Article first appeared in the Arizona Daily Star on Monday, March 4, 2019.
By Loni Nannini Special to the Arizona Daily Star
Scott Koenig would like to foster dialogue in an era when understanding often seems to fall short.
“In today’s climate, anyone with a differing view is evil or wrong, and through Our Family Services Center for Community Dialogue and Training, the whole practice of mediation tries to get down to emotions. It turns out we all have the same emotions and we can relate better when we understand what other people’s emotions are,” said Koenig, past president of the board of directors and the Volunteer of the Year for Our Family Services.
Koenig will be among those honored during the Voices of Home Luncheon 2019, which will feature keynote speaker the Rev. Bernard Lafayette Jr., at 11 a.m. March 14 at the Tucson Convention Center, 260 S. Church Ave.
Lafayette is a civil-rights pioneer and freedom rider who worked alongside the Rev. Martin Luther King Jr. A co-founder and leader of the Student Nonviolent Coordinating Committee and founding director of the Center for Nonviolence & Peace Studies at the University of Rhode Island, Lafayette has led education and training programs on nonviolent social change at the state, national and international levels.
“This is a once-in-a-lifetime opportunity to hear a civil-rights hero who travels all over the world to lecture on peace and nonviolence. We are excited to see him explore the connections between poverty, nonviolence and the beloved community,” said Sarah McNamara, development associate for Our Family Services, which is dedicated to eliminating homelessness and strengthening the community.
The product of consolidations and mergers between various nonprofit agencies over more than four decades, Our Family Services has built a reputation as a champion of homeless youth and families. Last year it served more than 5,600 clients and provided more than 104,000 “touches” to people who accessed community resources through Our Family Services Information and Referral online at 211Arizona.org or by calling 211-Arizona.
A cornerstone of the organization’s approach is a scattered-site model for housing for the homeless as opposed to a typical shelter model. The scattered-site model allows participants to relocate to apartments and wraparound services in the neighborhood in which they are most comfortable.
Typically, eight or nine out of every 10 people who utilize this model will progress to permanent housing and financial stability versus the 30 to 40 percent statistic attributed to those with access to typical homeless shelters, according to McNamara.
“Instead of taking people from all parts of town and sending them to a shelter that might not be close to where they work or attend school, we work with them to figure out which part of town they can live in to ensure that they will be successful. For example, someone fleeing a domestic-violence situation might want to be far away from their abuser and live close to a possible support network, so we work with them to make that happen,” she said.

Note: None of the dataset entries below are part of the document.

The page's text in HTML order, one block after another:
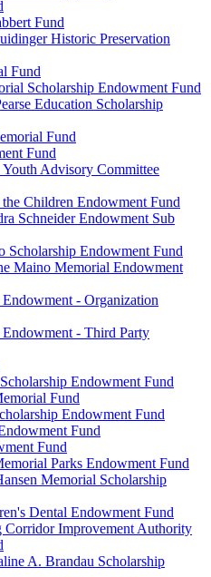
Fund
Historic Preservation
Fund
Scholarship Endowment Fund
Education Scholarship
Fund
Fund
Advisory Committee
Children Endowment Fund
Schneider Endowment Sub
Scholarship Endowment Fund
Maino Memorial Endowment
- Organization
- Third Party
Endowment Fund
Fund
Endowment Fund
Fund
Fund
Parks Endowment Fund
Memorial Scholarship
Dental Endowment Fund
Improvement Authority
A. Brandau Scholarship
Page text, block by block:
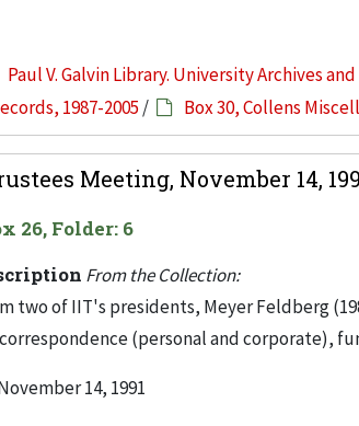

Housing is initially leased through Our Family Services; those leases are transferred to families as they stabilize, enabling them to remain in their homes long-term.
Additionally, Our Family Services provides a range of programs to address the root causes of homelessness and enable families to attain self-sufficiency, including intensive case management along with education and job training; counseling and substance-abuse therapy; services for survivors of sex trafficking; resources and referrals to other local organizations; and more.
“We are not just putting roofs over people’s heads. You have to look at the causes of why they didn’t have roofs in place. We really try to meet people where they are and help remove barriers for them,” McNamara said.
The Center for Community Dialogue and Training is central to that philosophy. On a mission to help Tucsonans engage in conversations about difficult topics in a skilled, respectful and productive manner, the center provides communication training, classes and mediation for groups, businesses, neighborhood associations, schools and families.
McNamara said it has facilitated communication and constructive dialogue with events ranging from a post-election community forum following the 2016 presidential election to mediation between family members regarding end-of-life issues and a forum for students at a local high school concerned about school safety.
“The center has always been a place that has taught nonviolent communication and provides free services to community members and family members,” said Koenig. “It offers neutral third-party mediation and teaches skills in dialogue and communication that can help to resolve challenging situations. Those skills go a long way toward building a stronger community.”
He credits the unique services at the center for providing him with communication and conflict-resolution skills that he has used throughout his career, including in his current position as executive director for Arizona’s Center for Rural Leadership, which provides leadership-development training for adults in rural communities statewide.
Koenig is also a huge proponent of Our Family Services’ Reunion House. The recently renovated facility in the midtown area offers emergency shelter for teens who have nowhere else to turn.
“Without the shelter and the generosity of the donors who have supported it, there would be a lot more kids on the streets. Once they start the cycle of homelessness, it is harder to break, so this is vital for early intervention,” he said.
Overall, Koenig hopes his volunteerism with Our Family Services will help to educate the community about difficulties that homeless people face and provide outreach about ways to improve their lives and strengthen society.
“I think that it is difficult to understand homelessness until people have walked a mile in someone else’s shoes, and that is where Our Family Services programs come in,” he said.